Segment Open

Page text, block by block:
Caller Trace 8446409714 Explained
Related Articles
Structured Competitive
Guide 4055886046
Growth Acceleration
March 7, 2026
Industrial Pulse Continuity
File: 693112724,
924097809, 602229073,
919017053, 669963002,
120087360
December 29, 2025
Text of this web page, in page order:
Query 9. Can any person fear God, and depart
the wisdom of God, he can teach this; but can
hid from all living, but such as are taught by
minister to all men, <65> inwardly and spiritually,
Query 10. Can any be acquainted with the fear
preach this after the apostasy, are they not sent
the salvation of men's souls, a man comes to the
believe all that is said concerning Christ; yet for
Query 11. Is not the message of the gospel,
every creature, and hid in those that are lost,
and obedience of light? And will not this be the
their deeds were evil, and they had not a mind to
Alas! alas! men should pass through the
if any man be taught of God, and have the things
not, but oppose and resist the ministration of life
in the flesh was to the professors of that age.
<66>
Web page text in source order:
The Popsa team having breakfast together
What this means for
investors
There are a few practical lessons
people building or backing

Segment Closed
Segment Open

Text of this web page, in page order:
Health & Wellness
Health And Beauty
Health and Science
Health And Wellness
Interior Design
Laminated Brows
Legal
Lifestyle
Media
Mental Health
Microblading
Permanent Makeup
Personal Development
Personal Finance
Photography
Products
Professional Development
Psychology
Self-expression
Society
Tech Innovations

Segment Closed

Your task for the entries above: copy exactly the span starting with the line with "Query 9. Can any person fear God, and depart" and going on through the line with "people building or backing", both lines included, and nothing else.

- **WRITTEN REPLY**:
Query 9. Can any person fear God, and depart
the wisdom of God, he can teach this; but can
hid from all living, but such as are taught by
minister to all men, <65> inwardly and spiritually,
Query 10. Can any be acquainted with the fear
preach this after the apostasy, are they not sent
the salvation of men's souls, a man comes to the
believe all that is said concerning Christ; yet for
Query 11. Is not the message of the gospel,
every creature, and hid in those that are lost,
and obedience of light? And will not this be the
their deeds were evil, and they had not a mind to
Alas! alas! men should pass through the
if any man be taught of God, and have the things
not, but oppose and resist the ministration of life
in the flesh was to the professors of that age.
<66>
Web page text in source order:
The Popsa team having breakfast together
What this means for
investors
There are a few practical lessons
people building or backing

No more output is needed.